Волосы на ее затылке встали дыбом. Тяжесть, ничего общего не имевшая с тяжестью похмелья, сжала ее нутро. Откуда это пришло?
Она мысленно вернулась к тому времени, когда в последний раз гуляла по этой дороге, полная алкогольной бравады, три дня назад. Прошлое не имеет власти. Какими пустыми сейчас были эти слова!
Прошлое не имеет власти? Да ведь оно повсюду вокруг тебя! Там, внизу, в ущелье, над которым Дебра Пасмор развеяла прах своего сына.
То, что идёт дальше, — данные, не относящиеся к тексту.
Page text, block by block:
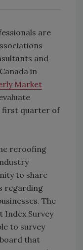
are
and
in
Market
first quarter of
reroofing
to share
regarding
The
Index Survey
to survey
that

Здесь, на этой дороге, где пальцы Патрика однажды легко касались твоей руки, а его дыхание обжигало лицо, когда вы планировали свой первый совместный уик-энд, который так и не состоялся.
Дрожа, она села на камень и опустила голову на колени. Она забыла о пони, она забыла обо всем, кроме взрывной волны, пронесшейся над ней.
Она оставалась сидеть так, пока мужской голос над ней не произнес:
— С тобой все в порядке?
В недоумении она подняла голову.
Это был Патрик.
Вспомни черта — и он появится, подумала она в оцепенении. Но только это не черт. Это просто мужчина, которого ты когда-то любила и который стал чужим.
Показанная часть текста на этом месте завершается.